Edward sat up sharply, realising with a shock that he had been about to ravish a child.

‘We must stop this, Meg,’ he gasped. ‘’Tis sinful, and with such a little maid as you are—’

‘Don’t ’ee worry, sir, ’ee ain’t the first,’ she assured him cheerfully. ‘An’ Oi knows just what gen’lemen—’

‘May God forgive us, and myself more than you, Meg!’ Horrified at such wickedness, Edward leaped to his feet, aware of how foolish he must look. Yet conscience-stricken as he was, he felt he had an obligation to remonstrate with her and try to persuade her to turn away from a life that would surely destroy her if she persisted in it.

‘Listen to me, Meg. How long have you been – er – pleasuring?’

She gave him a wary look. ‘Not long, sir.’

‘And do your parents know about this?’

‘No, they be in the country, sir. Oi live wi’ me sister Jenny an’ her little girl, two year old. Jenny works at the Bishop’s Table, that be an inn down there, sir –’ she gestured towards Portsmouth below them – ‘an’ Oi be larnin’ to do the same as her, like, to pay fur me bed an’ board, sir.’

‘Good God! And do you not know the dangers of such a life, girl? The harm to your health, your character, your – your immortal soul?’

‘Oi dunno about me soul, sir, but me belly’d be better fur a slice o’ bread an’ bacon,’ she retorted, straightening the thin kerchief over her narrow shoulders. She was disappointed at the way her handsome bluecoat had turned out. Trust her luck to get a canting preacher!
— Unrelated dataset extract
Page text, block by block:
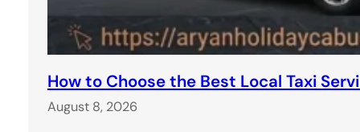
How to Choose the Best Local Taxi
August 8, 2026

A wave of self-disgust swept over Edward. What a despicable hypocrite he must look, straight from the pages of Molière, doing up his buttons and brushing the dead leaves from his jacket after he had come so near to using the services of this poor child-whore!

‘Come, Meg, and I will take you back to the Bishop’s Table and speak to your sister.’

He held out his hand to help her to her feet, but she pouted and gave him a sidelong look.

‘There be little joy in goin’ back wi’ nothin’ in me pocket, sir.’

He delved into his own pocket and drew out a handful of silver and copper coins. Her eyes widened.

‘Be them all fur me, sir? Oooh! Jenny’ll be that pleased! Thank’ee, sir, Oi thanks ’ee well!’

Stowing the coins away in a little purse beneath her skirt, she reached up to kiss him in childish delight.

‘’Ee be a right good’un, sir!’

And turning quickly on her bare heels, she ran off down the hill with her prize money, leaving Edward to ponder on the fate of girls like her, sick with remorse when he thought of Susan, and how he had so nearly betrayed her.

And yet the encounter with Meg had been a reminder of his frequent longing to hold Susan in his arms as his lawful wife. His manhood would rise at the contemplation of how it would be when he took her to bed; how often he secretly imagined melting her virginal whiteness in the flame of his passion, until they were blended together into one flesh . . .

Henry’s voice broke in on his thoughts. They had come up Crabb’s Lane and reached the main street, where Miss Glover’s cottage stood back from the other dwellings in its pretty garden.